Supplied data below:
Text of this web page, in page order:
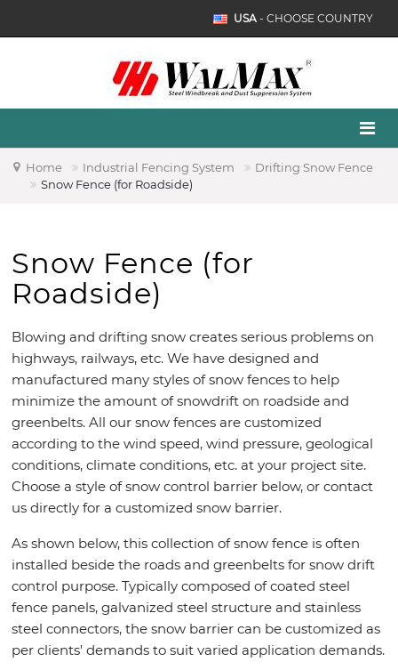
USA- CHOOSE COUNTRY
Home Industrial Fencing System
Drifting Snow Fence
Snow Fence (for Roadside)
Snow Fence (for
Roadside)
Blowing and drifting snow creates serious problems on
highways, railways, etc. We have designed and
manufactured many styles of snow fences to help
minimize the amount of snowdrift on roadside and
greenbelts. All our snow fences are customized
according to the wind speed, wind pressure, geological
conditions, climate conditions, etc. at your project site.
Choose a style of snow control barrier below, or contact
us directly for a customized snow barrier.
As shown below, this collection of snow fence is often
installed beside the roads and greenbelts for snow drift
control purpose. Typically composed of coated steel
fence panels, galvanized steel structure and stainless
steel connectors, the snow barrier can be customized as
per clients' demands to suit varied application demands.
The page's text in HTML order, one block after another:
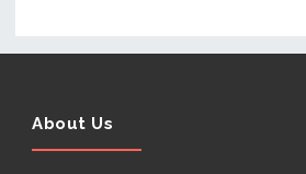
About Us
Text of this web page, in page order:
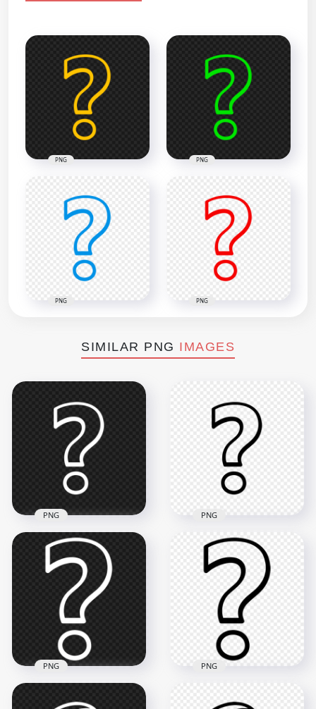
PNG PNG
PNG PNG
SIMILAR PNG IMAGES
Outline White
Question Mark
Symbol Icon PNG
PNG
Outline Black
Question Mark
Symbol Icon PNG
PNG
PNG PNG
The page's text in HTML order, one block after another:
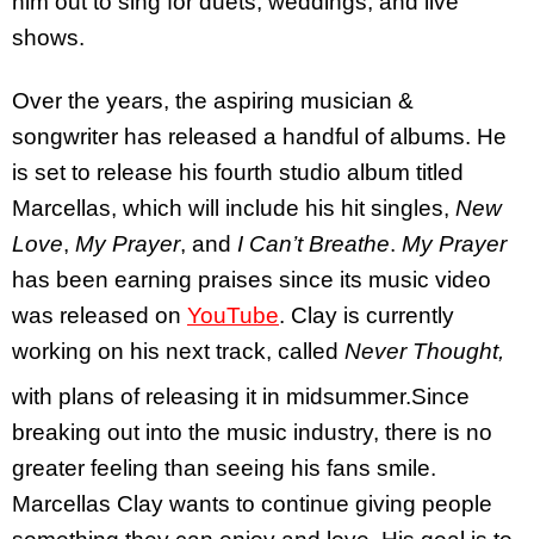
shows.
Over the years, the aspiring musician &
songwriter has released a handful of albums. He
is set to release his fourth studio album titled
Marcellas, which will include his hit singles, New
Love, My Prayer, and I Can’t Breathe. My Prayer
has been earning praises since its music video
was released on YouTube. Clay is currently
working on his next track, called Never Thought,
with plans of releasing it in midsummer.Since
breaking out into the music industry, there is no
greater feeling than seeing his fans smile.
Marcellas Clay wants to continue giving people
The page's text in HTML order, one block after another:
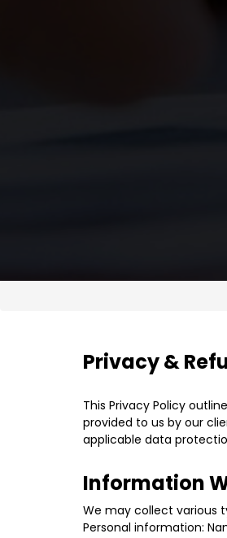
Privacy &
This Privacy Policy
provided to us by our
applicable data
Information
We may collect various
Personal information:
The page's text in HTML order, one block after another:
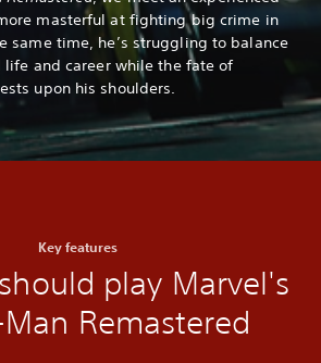
masterful at fighting big crime in
same time, he’s struggling to balance
life and career while the fate of
upon his shoulders.
Key features
play Marvel's
Remastered
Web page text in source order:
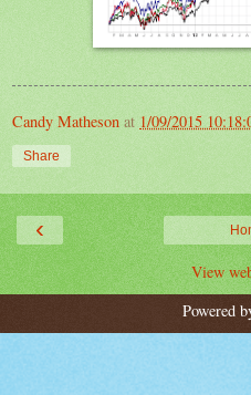
Candy Matheson at 1/09/2015
Share
‹
View
Powered
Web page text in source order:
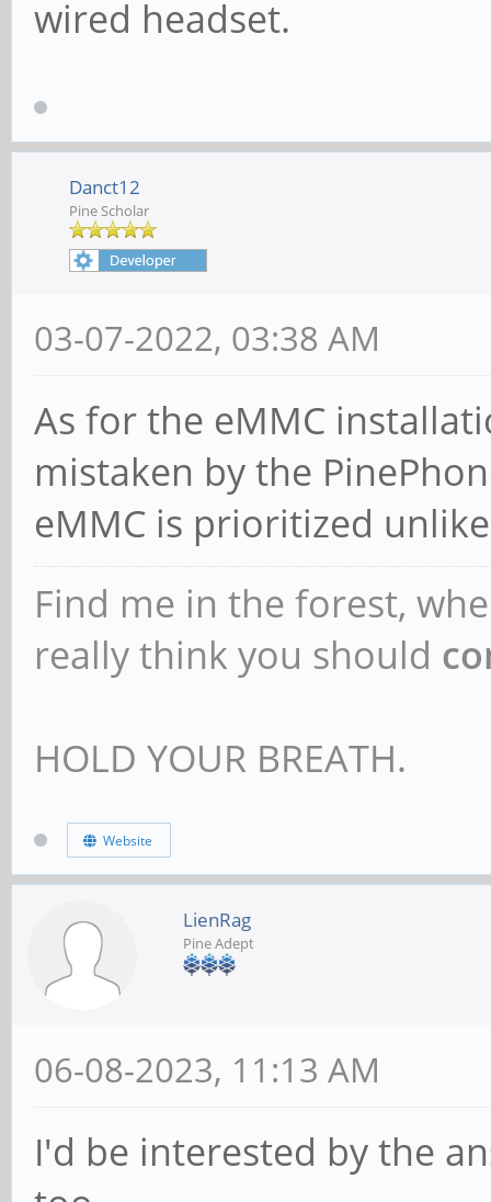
End of Supplied data.
_What is expected_
Type out the data above again exactly as written, minus the images.

_Task solution_
Text of this web page, in page order:
USA- CHOOSE COUNTRY
Home Industrial Fencing System
Drifting Snow Fence
Snow Fence (for Roadside)
Snow Fence (for
Roadside)
Blowing and drifting snow creates serious problems on
highways, railways, etc. We have designed and
manufactured many styles of snow fences to help
minimize the amount of snowdrift on roadside and
greenbelts. All our snow fences are customized
according to the wind speed, wind pressure, geological
conditions, climate conditions, etc. at your project site.
Choose a style of snow control barrier below, or contact
us directly for a customized snow barrier.
As shown below, this collection of snow fence is often
installed beside the roads and greenbelts for snow drift
control purpose. Typically composed of coated steel
fence panels, galvanized steel structure and stainless
steel connectors, the snow barrier can be customized as
per clients' demands to suit varied application demands.
The page's text in HTML order, one block after another:
About Us
Text of this web page, in page order:
PNG PNG
PNG PNG
SIMILAR PNG IMAGES
Outline White
Question Mark
Symbol Icon PNG
PNG
Outline Black
Question Mark
Symbol Icon PNG
PNG
PNG PNG
The page's text in HTML order, one block after another:
shows.
Over the years, the aspiring musician &
songwriter has released a handful of albums. He
is set to release his fourth studio album titled
Marcellas, which will include his hit singles, New
Love, My Prayer, and I Can’t Breathe. My Prayer
has been earning praises since its music video
was released on YouTube. Clay is currently
working on his next track, called Never Thought,
with plans of releasing it in midsummer.Since
breaking out into the music industry, there is no
greater feeling than seeing his fans smile.
Marcellas Clay wants to continue giving people
The page's text in HTML order, one block after another:
Privacy &
This Privacy Policy
provided to us by our
applicable data
Information
We may collect various
Personal information:
The page's text in HTML order, one block after another:
masterful at fighting big crime in
same time, he’s struggling to balance
life and career while the fate of
upon his shoulders.
Key features
play Marvel's
Remastered
Web page text in source order:
Candy Matheson at 1/09/2015
Share
‹
View
Powered
Web page text in source order:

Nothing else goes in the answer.